[Exercise material]
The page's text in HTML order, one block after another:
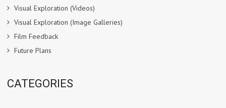
Visual Exploration (Videos)
Visual Exploration (Image Galleries)
Film Feedback
Future Plans
CATEGORIES
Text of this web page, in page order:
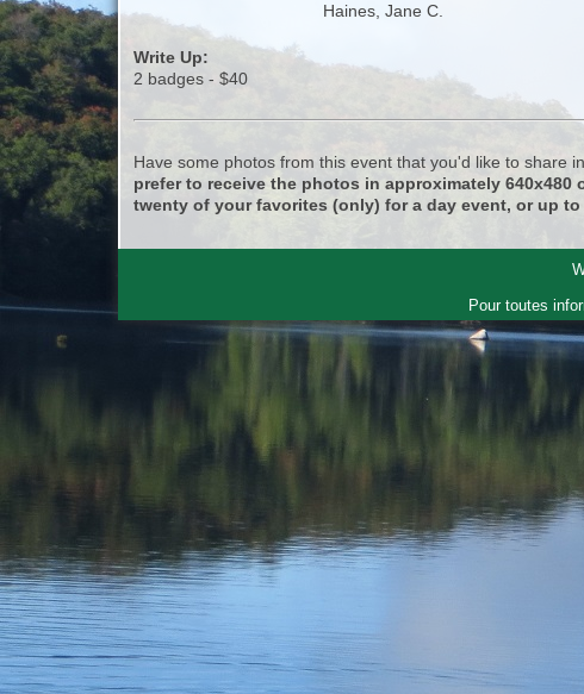
Haines, Jane C.
Write Up:
2 badges - $40
Have some photos from this event that you'd like to share
prefer to receive the photos in approximately
twenty of your favorites (only) for a day event, or up
Pour toutes
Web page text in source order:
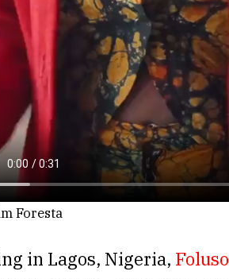
Foresta
in Lagos, Nigeria,

[Action item] Each entry above should be reproduced exactly, with the pictures removed.

[Solved problem]
The page's text in HTML order, one block after another:
Visual Exploration (Videos)
Visual Exploration (Image Galleries)
Film Feedback
Future Plans
CATEGORIES
Text of this web page, in page order:
Haines, Jane C.
Write Up:
2 badges - $40
Have some photos from this event that you'd like to share
prefer to receive the photos in approximately
twenty of your favorites (only) for a day event, or up
Pour toutes
Web page text in source order:
Foresta
in Lagos, Nigeria,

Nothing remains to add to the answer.